PS My OU-XML/Pandoc proposal (copies of the proposal in its various incarnations available on request) seems to have got bogged down by loads of meetings and stage gate processing so it may or may not happen. I’m happy to help work through the technical issues, but not waste more time restating arguments about why it’s a good idea and rewriting the proposal again and again to include elaborate plans, goals and objectives that will probably need reviewing at first contact with the detail. We should just try to build the thing and it’ll either work losslessly or it won’t; and if it won’t, it’ll work usefully or it won’t. And in the double won’t case, we’ll have learned more about OU-XML as a format, OU-XML as it’s actually used to mark up modules, and learned something about Pandoc, so we’ll have a net win of learning something anyway (the project stream it was pitched into was called Test and Learn… Unless, of course, any work is put out to external consultants or contractors, in which case we’ll continue to not learn internally about contemporary tooling, whether or not we adopt it. Go figure…).
PPS In the meantime, I keep meaning to revisit my hacky OU-XML XSLT tools to see how much OU-XML structure I can force into MyST or Jupytext-markdown format (and/or maybe even the new Quarto markdown format, .qmd
. And given pandoc tools work with those formats, it’ll give a hacky way round the edges to give some sort of crappy as-if/maybe-works-a-bit conversion from OU-XML into notebook format, if not the reverse. The reverse bit (md2OU-XML) is where the institution gets value in terms of being able to use content authored in notebook / RStudio / Quarto like environments in OU workflows. The forward path (OU-XML2md) allows us to get content out of the gold-master format and into useful formats and environments ex- of the official publishing route. I now realise why folk are reluctant to engage: they don’t want to lose content into arbitrary formats and publishing environments (the forward path), and they don’t want folk authoring using arbitrary authroing tools (the reverse path) that might not create valid OU-XML (not that the schema is easy to find to validate files…). And they don’t realise that even it it only half works, it might still be quicker than, and even just as effective as, the shonky processes we already have in place. And it might also act as a driver to moving towards a simpler document format, which I seem to recall was mooted in the last few years. [For ref, internal folk can see the current OU-XML tag structure here.]
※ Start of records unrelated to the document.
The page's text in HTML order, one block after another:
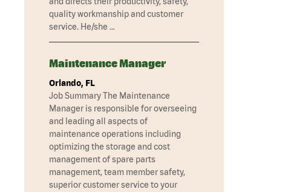
quality workmanship and customer
service. He/she …
Maintenance Manager
Orlando, FL
Job Summary The Maintenance
Manager is responsible for overseeing
and leading all aspects of
maintenance operations including
optimizing the storage and cost
management of spare parts
management, team member safety,
superior customer service to your
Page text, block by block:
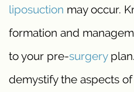
liposuction may occur.
formation and
to your pre-surgery
demystify the aspects
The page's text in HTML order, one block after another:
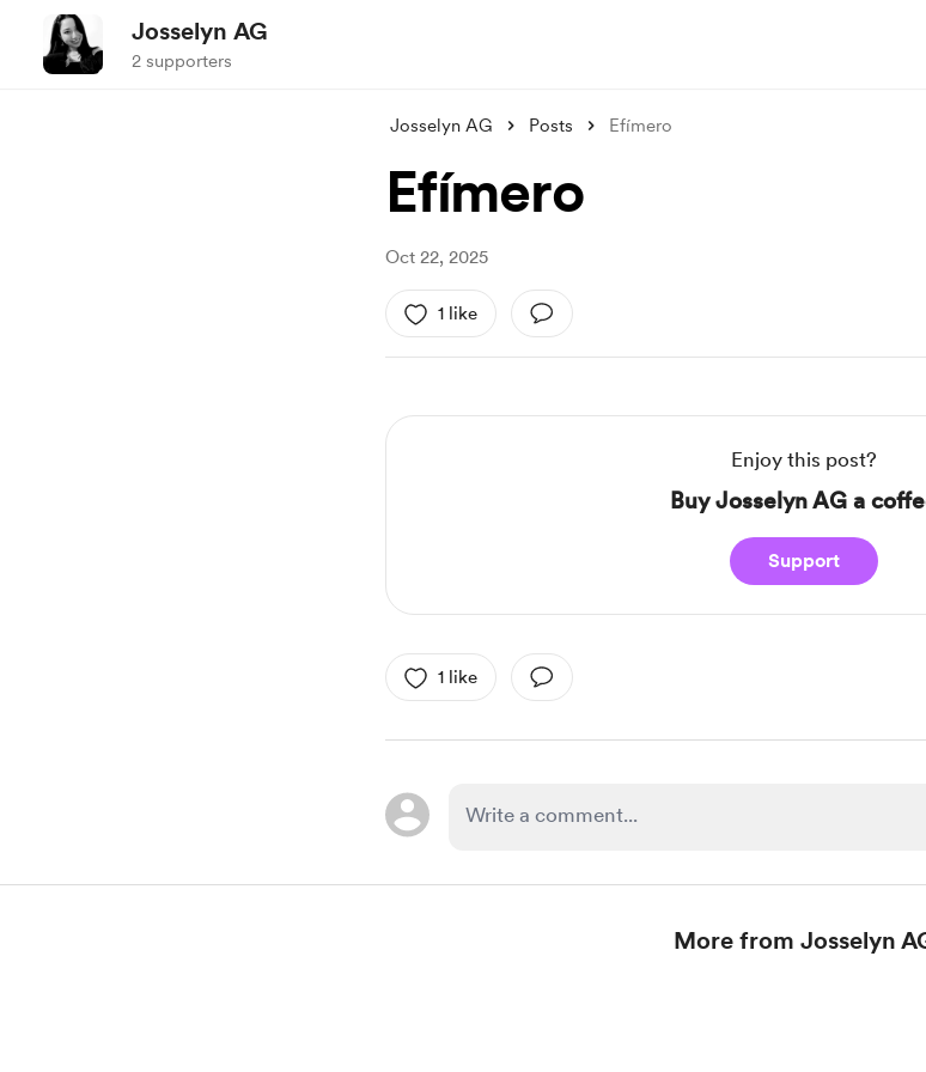
Josselyn AG
2 supporters
Josselyn AG Posts Efímero
Efímero
Oct 22, 2025
1 like
Enjoy this post?
Buy Josselyn AG a
Support
1 like
More from Josselyn
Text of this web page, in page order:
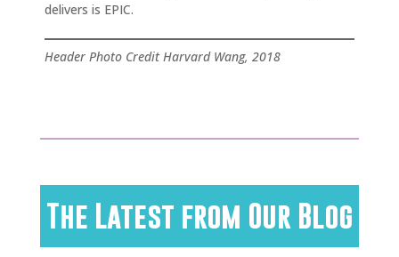
delivers is EPIC.
Header Photo Credit Harvard Wang, 2018
The Latest from Our Blog
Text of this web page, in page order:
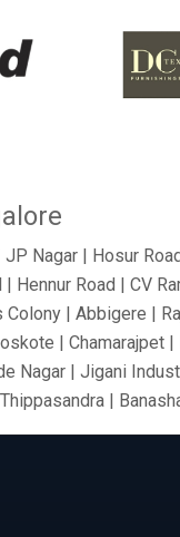
Nagar | Hosur
Road | CV
| Abbigere |
| Chamarajpet
Nagar | Jigani
|
|
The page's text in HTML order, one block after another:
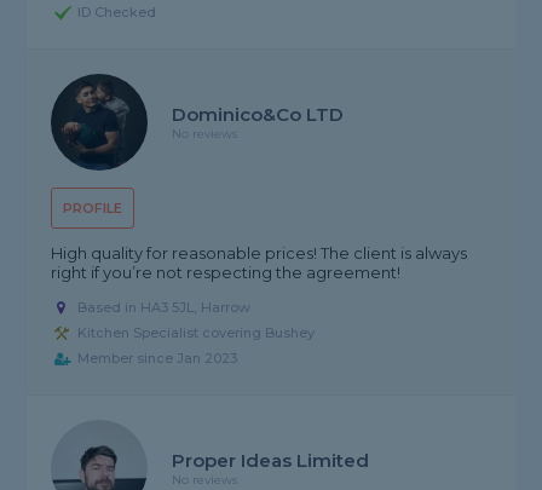
ID Checked
PROFILE
Dominico&Co LTD
No reviews
High quality for reasonable prices! The client is always
right if you’re not respecting the agreement!
Based in HA3 5JL, Harrow
Kitchen Specialist covering Bushey
Member since Jan 2023
Proper Ideas Limited
No reviews
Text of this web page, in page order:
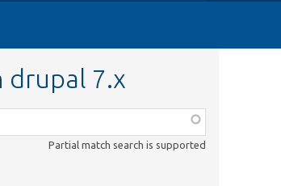
drupal 7.x
Partial match search is supported

PPPS In passing, I should probably also do a review at some point of the Curvenote editor which builds on Prosemirror and provides a rich browser based editor. (I don’t think there’s a free standing demo, but you can try it out via the Curvenote collaboration website which offers notebook file sharing and commenting via a browser extension.)
The Stencila editor is probably also worth revisiting, though to my mind this is now way to complex for me to try out. A March 2021 blog post suggested that Stencila integration with the Libero XML editor would start to offer the ability to “encode code chunks and expressions as JATS XML, … allow[ing] on-the-fly conversion of executable formats such as Jupyter Notebooks and R Markdown, [so that they could] be opened within Libero Editor”. An electron based desktop app was also promised, but I’ve not seen any sign of it as yet (the original Stencila app that I had high hopes for was deprecated years ago). UPDATE: in progress here.
And finally, whilst on the topic of XML editors, I’ve just started exploring this XML editing extension for VS Code: redhat-developer/vscode-xml.